Oh so sweet. They're all cute.


----------



## CM Katie (Sep 28, 2005)

Very cute :love5: I love her little paws!!
And the picture of the little cream pup laying on its back is sooo cute!!!!


----------



## ola amigo (Jan 11, 2008)

sarah, your very lucky, My chi Amigo looks just like your zero.
He is to be a dad next weekend if all goes to plan, but unfortunately, as you know he is in the vets at the moment. Where in London do you live, I used to live there but moved to the seaside five years go.


----------



## *Sarah* (Apr 19, 2005)

I live in Surrey, but it's classed as London these days lol. I don't think I've seen any photo's of your boy? I do hope he makes a swift recovery.


----------



## Harley Ridin Chopper (Nov 8, 2007)

WOW!!! What an amazing color. Congraduations on that beautiful baby. Can't wait to see more pictures.


----------



## PrincessLola2 (Apr 10, 2008)

I love the color, that little nose is so cute. I love baby puppies, they are so adorable.


----------



## BellaLina's Mom (Mar 16, 2007)

Awwwwwwwwwwwwwwwwwwwwwwwwwwwwwwwwwwwwwwwwwwwwwwwwwwwwwwwwwwwwww...........Congratulations! Absolutely gorgeous and cute.


----------



## nursemel (May 10, 2008)

well, "My" she is so cute!!!!!!!!! I miss baby chis, heck, baby puppies and kittens and all animals! But they are hard work! I am excited for you!


----------



## pompom (Oct 1, 2007)

Beautiful! Her and Zero will make a great pair!


----------



## Rah (May 3, 2007)

Aww, no more Disney names? It could have been Disney Princess time! xD 

MULAN 

Mai is a gorgeous name though - congrats on your new baby!


----------



## *Sarah* (Apr 19, 2005)

Rah said:


> Aww, no more Disney names? It could have been Disney Princess time! xD
> 
> MULAN
> 
> Mai is a gorgeous name though - congrats on your new baby!

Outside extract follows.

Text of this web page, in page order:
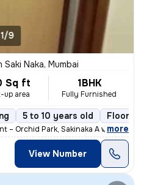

haha sadly not, Disney lost favor with me a while ago, plus I was never a Disney Princess fan,

But she is named after an Anime Character then again I am a bad KyoAni (Kyoto Animation) fangirl so it had to be one of their productions their animation once you adapt to their style if beautiful, They are easily the best animation studio working on 2D at the moment, that is after Tales from EarthSea let Ghibli down. With Disney I await with moderate anticipation their new projects.

Why do I now sense I watch and review far too much animation these days


----------



## Jayne (Jul 8, 2005)

Oh Sarah she is gorgeous !!!!! so so pretty  you must be over the moon


----------



## Bozo's Mom (Feb 16, 2008)

I can't stop looking at these pics. Hehe!


----------



## Katie (Apr 9, 2005)

she's beautiful, congratulations!


----------



## Courtney (Jun 2, 2005)

She is SO cute! I can't wait to see her grow up.


----------



## Yoshismom (Jul 6, 2005)

She is soooo adorable


----------



## kellie (Jan 22, 2008)

omgosh she is soooo sweet!! I can't wait to watch her grow


----------



## melonypersians (Jan 3, 2008)

she is so gorgous. you are so lucky


----------